Post by ayesha on Tue Oct 26, 2010 7:45 am

some factor or problem



in edu of pakistan


A variety of research studies have point out the psycho-social problems of the students, teachers, planners and managers working in the public and private sector of education in Pakistan. These problems can be studied under in three domains i.e. home-centered problems, community-centered problems and school-centered problems.

Though, the Quaid-e-Azam, Muhammad Ali Jinnah, in his message delivered in the first Education Meeting 1947, categorically stressed on taking practical steps in reshaping the whole education system of the country, yet the situation regarding the education sector of Pakistan has been very uncertain and critical till yet. The commissions and policies till the recent years have beautifully worked out various strategies and plans for enhancing and changing the set of courses, giving quality education, preparing standard textbooks, resolving the problem of medium of instruction, streamlining the planning and management of the institutions, but due to the policies and reforms without implementation, the mismatch in public and private systems, the teaching of languages only and the polarization and existence of pressure groups have weakened not only the whole education system of Pakistan but the other institutions and organizations also.

Furthermore, it is a fact that the attitudes of teacher, the response of student and the behavior of manager do have a crucial role in making the personality of the individuals and social progress, but in addition to this some physical problems that still exist here are the overcrowded classrooms, insufficient teaching materials, poor staffing, absence of equipped libraries and laboratories, and lack of physical facilities like playgrounds, drinking water, washrooms, recreational, common, medical and retiring rooms and furniture etc. This alarming situation has caused an awkward backwardness of the education system in the country.

Furthermore, besides the system problems as observed, it is obvious that the teachers' problems of insecurity, accommodation, remuneration, political exploitation life threats and deprivation prevent a teacher to play the role of an implementer, prompter, director, guide, counselor, manager, organizer and instructor inside the school and also halt him/her to work outside in the society as a good social.
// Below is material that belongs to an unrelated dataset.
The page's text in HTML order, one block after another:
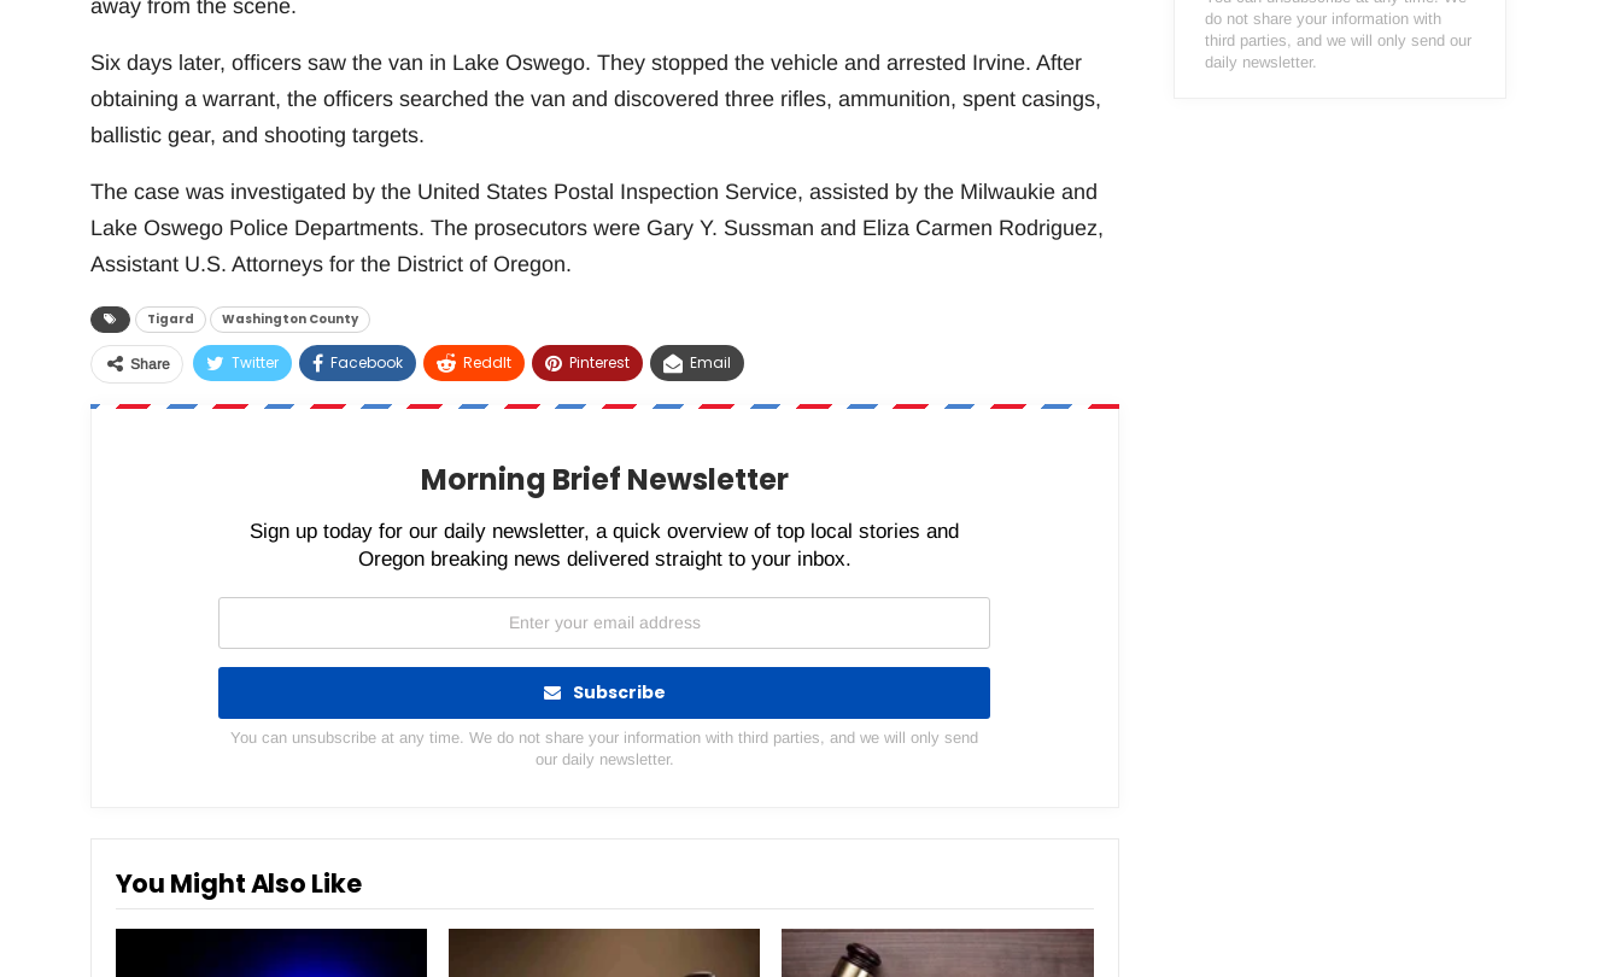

Unluckily, due to the lack of professional growth and leadership, teacher in Pakistan evidently faces a hurdle in the way toward lifelong and quality education. Most of the teachers are virtually literate and have regressive trends. However, the one room affair, the schools without boundary walls and the negligible participation of community also deteriorate the smooth process of education in Pakistan.

The out of order homes, the social status of parents, poverty, orphanage, divorced families, crowded homes, sibling rivalry problem, family educational background, inferiority complexes, harsh discipline and child labour are also persistently showing their virulent fangs to tear down the learners in our country.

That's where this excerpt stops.